*** Opening of Data for analysis ***
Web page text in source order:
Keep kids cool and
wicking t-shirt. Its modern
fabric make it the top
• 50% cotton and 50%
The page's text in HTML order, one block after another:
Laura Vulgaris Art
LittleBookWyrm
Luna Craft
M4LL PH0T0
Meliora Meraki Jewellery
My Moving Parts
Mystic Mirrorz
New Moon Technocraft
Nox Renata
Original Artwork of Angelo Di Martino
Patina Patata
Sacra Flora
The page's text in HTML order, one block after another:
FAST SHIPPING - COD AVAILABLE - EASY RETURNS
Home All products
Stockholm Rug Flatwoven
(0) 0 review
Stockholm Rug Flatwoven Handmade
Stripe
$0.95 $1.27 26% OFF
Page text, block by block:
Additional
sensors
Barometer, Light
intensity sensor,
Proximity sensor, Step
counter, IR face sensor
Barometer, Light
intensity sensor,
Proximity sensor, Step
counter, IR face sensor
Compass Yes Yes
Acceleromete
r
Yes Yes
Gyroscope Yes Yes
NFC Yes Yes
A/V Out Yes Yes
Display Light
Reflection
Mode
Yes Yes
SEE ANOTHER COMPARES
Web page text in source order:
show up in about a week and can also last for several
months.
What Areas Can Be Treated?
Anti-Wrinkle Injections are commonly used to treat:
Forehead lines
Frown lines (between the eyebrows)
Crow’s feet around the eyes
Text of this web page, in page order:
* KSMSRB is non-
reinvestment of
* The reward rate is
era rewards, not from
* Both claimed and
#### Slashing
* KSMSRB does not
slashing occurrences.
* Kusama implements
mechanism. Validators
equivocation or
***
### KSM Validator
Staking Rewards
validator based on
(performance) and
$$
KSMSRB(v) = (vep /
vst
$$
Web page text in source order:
*** Close of Data for analysis ***
— Task brief —
Repeat, with no changes, each line from the one with "Page text, block" to the end of the listing, including both ends and nothing else.

— Solution to the exercise —
Page text, block by block:
Additional
sensors
Barometer, Light
intensity sensor,
Proximity sensor, Step
counter, IR face sensor
Barometer, Light
intensity sensor,
Proximity sensor, Step
counter, IR face sensor
Compass Yes Yes
Acceleromete
r
Yes Yes
Gyroscope Yes Yes
NFC Yes Yes
A/V Out Yes Yes
Display Light
Reflection
Mode
Yes Yes
SEE ANOTHER COMPARES
Web page text in source order:
show up in about a week and can also last for several
months.
What Areas Can Be Treated?
Anti-Wrinkle Injections are commonly used to treat:
Forehead lines
Frown lines (between the eyebrows)
Crow’s feet around the eyes
Text of this web page, in page order:
* KSMSRB is non-
reinvestment of
* The reward rate is
era rewards, not from
* Both claimed and
#### Slashing
* KSMSRB does not
slashing occurrences.
* Kusama implements
mechanism. Validators
equivocation or
***
### KSM Validator
Staking Rewards
validator based on
(performance) and
$$
KSMSRB(v) = (vep /
vst
$$
Web page text in source order:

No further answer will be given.